Return verbatim the line containing "5000m: Sixth (17:02.70) - 4/12/25" together with all lines that follow it in the records, and no other material.

▶ Dataset entries:
▶

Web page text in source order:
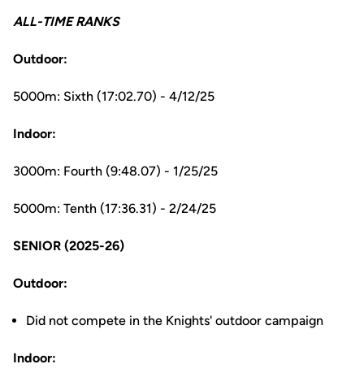
ALL-TIME RANKS
Outdoor:
5000m: Sixth (17:02.70) - 4/12/25
Indoor:
3000m: Fourth (9:48.07) - 1/25/25
5000m: Tenth (17:36.31) - 2/24/25
SENIOR (2025-26)
Outdoor:
Did not compete in the Knights' outdoor campaign
Indoor:

◀

▶ Answer for this exercise:
5000m: Sixth (17:02.70) - 4/12/25
Indoor:
3000m: Fourth (9:48.07) - 1/25/25
5000m: Tenth (17:36.31) - 2/24/25
SENIOR (2025-26)
Outdoor:
Did not compete in the Knights' outdoor campaign
Indoor:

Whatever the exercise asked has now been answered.